Could you please check the platform-side logs for this deployment/service and confirm what caused the restart or unavailability?
Specifically, can you check whether this was caused by:
- OOM killer or memory limit enforcement
- healthcheck failure
- container eviction or host-level issue
- proxy timeout
- deployment/runtime restart
- process receiving SIGTERM/SIGKILL
- any Railway infrastructure issue at that time
Could this warning cause unstable runtime behavior or restarts on Railway, or is it unrelated?
Please let us know what happened at the platform level during the incident and what you recommend changing on our side.
Thanks.
1 Replies
20 days ago
This thread has been marked as public for community involvement, as it does not contain any sensitive or personal information.
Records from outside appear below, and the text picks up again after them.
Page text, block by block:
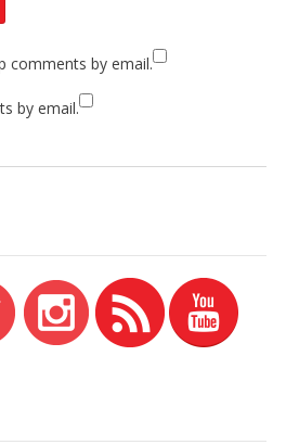
comments by email.
by email.
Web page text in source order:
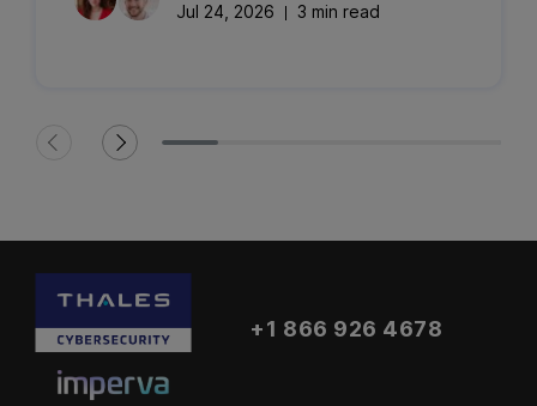
Jul 24, 2026
3 min read
+1 866 926 4678
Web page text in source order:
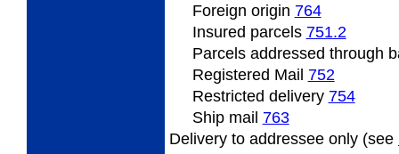
Foreign origin 764
Insured parcels 751.2
Parcelsaddressed through
Registered Mail 752
Restricted delivery 754
Ship mail 763
Delivery to addressee only (see
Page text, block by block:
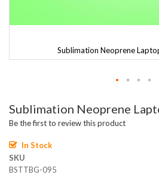
Sublimation Neoprene
to
the
of
the
images
Sublimation Neoprene
Be the first to review this product
In Stock
SKU
BSTTBG-095

Any further activity in this thread will be visible to everyone.
Status changed to Open Railway • 20 days ago
19 days ago
However, this issue is becoming critical for our production environment. The service instability is happening almost daily, and the behavior strongly suggests a platform/runtime-level problem rather than an application-level memory issue.
Additional observations from our side:
Memory usage was only around 3 GB during the incident, well below the available limit.
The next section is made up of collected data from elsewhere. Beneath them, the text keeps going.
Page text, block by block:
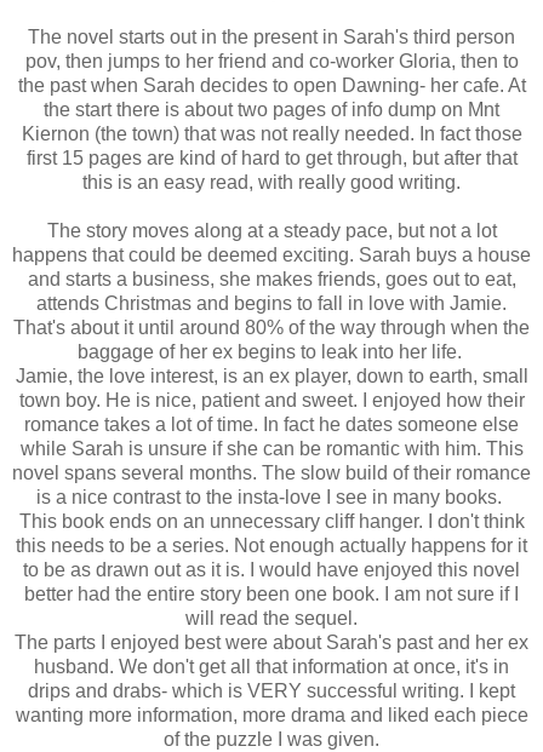
The novel starts out in the present in Sarah's third person
pov, then jumps to her friend and co-worker Gloria, then to
the past when Sarah decides to open Dawning- her cafe. At
the start there is about two pages of info dump on Mnt
Kiernon (the town) that was not really needed. In fact those
first 15 pages are kind of hard to get through, but after that
this is an easy read, with really good writing.
The story moves along at a steady pace, but not a lot
happens that could be deemed exciting. Sarah buys a house
and starts a business, she makes friends, goes out to eat,
attends Christmas and begins to fall in love with Jamie.
That's about it until around 80% of the way through when the
baggage of her ex begins to leak into her life.
Jamie, the love interest, is an ex player, down to earth, small
town boy. He is nice, patient and sweet. I enjoyed how their
romance takes a lot of time. In fact he dates someone else
while Sarah is unsure if she can be romantic with him. This
novel spans several months. The slow build of their romance
is a nice contrast to the insta-love I see in many books.
This book ends on an unnecessary cliff hanger. I don't think
this needs to be a series. Not enough actually happens for it
to be as drawn out as it is. I would have enjoyed this novel
better had the entire story been one book. I am not sure if I
will read the sequel.
The parts I enjoyed best were about Sarah's past and her ex
husband. We don't get all that information at once, it's in
drips and drabs- which is VERY successful writing. I kept
wanting more information, more drama and liked each piece
of the puzzle I was given.

The application suddenly became unavailable and started returning 502 errors.
The logs show the process receiving SIGTERM unexpectedly during next start.
We are not seeing evidence of memory exhaustion before the restart.
Response time spikes reached 30 seconds before the failure.
Request error rate suddenly increased to over 22%.
Redeploys sometimes do not start correctly after commits from GitHub.
At this point, we need Railway to confirm whether this was caused by:
host/node instability
container eviction
internal platform restart
healthcheck termination
proxy/network timeout
infrastructure balancing issue
runtime orchestration problem
We would also like clarification on whether Railway is automatically restarting or recycling containers due to platform-side conditions even when memory usage remains stable.
This level of instability is severely impacting our production operations, deployments, and customer experience. If this continues without a proper resolution or mitigation plan, we will unfortunately need to evaluate alternative infrastructure providers.
Additionally, considering the recurring downtime and deployment failures, we request service credits/compensation for the disruption caused.
Please escalate this case to the infrastructure/platform engineering team and provide detailed root-cause analysis.
Thank you.